Optimized Text Embedding Models and Benchmarks for Amharic Passage Retrieval

The paper presents a focused exploration into neural information retrieval (IR) methods designed for low-resource, morphologically rich languages, particularly Amharic. This paper is significant due to the scarcity of comprehensive IR models tailored for languages like Amharic, where morphological complexity and limited data availability pose considerable challenges.

The authors introduce a series of Amharic-specific dense retrieval models using pre-trained Amharic BERT and RoBERTa as foundational backbones. The most notable among these is the RoBERTa-Base-Amharic-Embed model, which demonstrates a 17.6% relative improvement in Mean Reciprocal Rank at rank 10 (MRR@10) and a 9.86% enhancement in Recall@10 compared to the best-performing multilingual baseline, Arctic Embed 2.0. Moreover, smaller models like RoBERTa-Medium-Amharic-Embed maintain competitive performance while being significantly compact, which is beneficial for deployment in resource-constrained environments.

A ColBERT-based late interaction model was also developed, achieving the highest MRR@10 score (0.843) among all tested models, indicating the efficacy of token-level interactions in improving retrieval accuracy. The authors benchmark their Amharic models against both sparse and dense retrievers, elucidating the benefits and limitations of different retrieval paradigms in low-resource settings.

Key numerical results support the contributions of the research:

  • RoBERTa-Base-Amharic-Embed: Achieves 0.775 MRR@10 and 0.913 Recall@10, a substantial improvement over established multilingual benchmarks.
  • ColBERT Model: Attains 0.843 MRR@10, illustrating the potential of token-level interaction models in capturing nuanced semantics.
  • Efficiency: Smaller models like the RoBERTa-Medium-Amharic-Embed (42M parameters) outperform larger multilingual models, underscoring the importance of language-specific adjustments rather than brute-force scaling.

The implications are multifaceted. Practically, the models and benchmarks facilitate more accurate and robust retrieval systems for Amharic, offering improvements in applications such as question answering and fact verification that rely heavily on precise document retrieval. Theoretically, the research underscores the importance of developing language-specific adaptations to optimize retrieval tasks in linguistically complex and under-resourced environments. This paper also tells that enhancing tokenization processes to better handle morphological variability can significantly impact retrieval effectiveness, as shown through subword fertility metrics.
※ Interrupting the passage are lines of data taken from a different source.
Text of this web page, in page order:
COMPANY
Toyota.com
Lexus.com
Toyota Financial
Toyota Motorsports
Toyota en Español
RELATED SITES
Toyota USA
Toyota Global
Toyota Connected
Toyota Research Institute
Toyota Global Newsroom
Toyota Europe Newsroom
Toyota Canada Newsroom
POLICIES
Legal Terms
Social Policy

Looking ahead, further advancements may include refining tokenization strategies to improve semantic coherence and using more diverse datasets to train these models for better domain adaptation. Additionally, creating more comprehensive evaluation frameworks with diverse and expertly annotated datasets would offer a deeper understanding and enhancement of retrieval performance across varied contexts and languages.